A few useful things to know about machine learning (2012) [pdf]

AndrewOMartin · on Aug 27, 2014

There are a few criticisms that can be made of this paper, it tries to cover a lot of ground in a small space, has rather informal language, and possibly more, but these can be forgiven as it's a generally informative and entertaining piece.

For me, the largest omission is the lack of reference to theoretical limit of Machine Learning. That is, what can't be achieved even if you assume infinite resources and algorithmic complexity. It's important for me as this paper appears to be a damn good stab at being a comprehensive review of why machine learning projects fail, except for missing this critical point. The idea is best explored in the book What Computers Can't Do (H.Dreyfus, 1972), recounted in the book What Computer's Still Can't Do (H.Dreyfus, 1992), and well summarized in A History of First Step Fallacies (H.Dreyfus, 2012) [1]

Finally, any paper that's freely distributed, can be enjoyed over lunch and includes the phrase "most of the volume of a high-dimensional orange is in the skin, not the pulp" is fine in my book.

[1] - http://link.springer.com/article/10.1007%2Fs11023-012-9276-0 [PDF]
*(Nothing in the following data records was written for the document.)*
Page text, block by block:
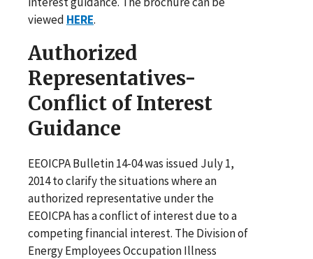
viewed HERE.
Authorized
Representatives-
Conflict of Interest
Guidance
EEOICPA Bulletin 14-04 was issued July 1,
2014 to clarify the situations where an
authorized representative under the
EEOICPA has a conflict of interest due to a
competing financial interest. The Division of
Energy Employees Occupation Illness
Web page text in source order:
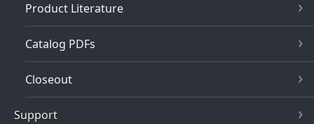
Product Literature
Catalog PDFs
Closeout
Support
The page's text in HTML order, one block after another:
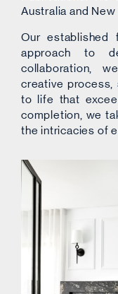
Australia and New
Our established
approach to
collaboration,
creative
to life that
completion, we
the intricacies of

Patient0 · on Aug 27, 2014

The abstract was intriguing. It's a shame you have to pay to read the rest of the paper.

abrichr · on Aug 27, 2014

8. FEATURE ENGINEERING IS THE KEY

Feature engineering is more difficult because it's domain-specific, while learners can be largely general-purpose ... one of the holy grails of machine learning is to automate more and more of the feature engineering process.

This is the goal of deep learning, and more generally, representation learning: automatic discovery of explanatory features from large amounts of data. I'm surprised it wasn't mentioned.

syllogism · on Aug 27, 2014

Deep learning needs feature engineering too.

You still need to transform your context into a vector of boolean or real values, somehow. And that transform is going to encode assumptions about what information is relevant to the problem, and what's not.

Let's say you're trying to predict house prices. There's no end of geo-tagged data you might pull in. And if you have a cleverer idea than the next guy, your model will be more accurate. And, probably, if the next guy's at least competent, it'll be your feature ideas that set you apart.

In a linear model, you need to come up with a clever set of conjunction features, that balances bias and variance. You don't need to do that for a deep learning model, and that's a big advantage. But that's not the same as saying there's no feature engineering.

jpallares · on Aug 27, 2014

That is the goal, however, deep learning models still have a long way until feature engineering goes away im afraid.

Once we get to that point, the "black box machine learning as a service" that many startups seem to be selling nowadays will be replacing data scientists.

blutoot · on Aug 27, 2014

This is a paper published in 2012. Deep learning wasn't mainstream at the time of writing it (probably 2011-2012).

mjw · on Aug 27, 2014

Machine learning has been full of methods for learning latent feature representations since way before deep learning was trendy, from simple things like PCA to more sophisticated Bayesian models. Deep learning refers specifically to using multi layer neural models and while neat is only one way of doing it and certainly didn't invent the whole concept of learning feature representations as recently as 2012!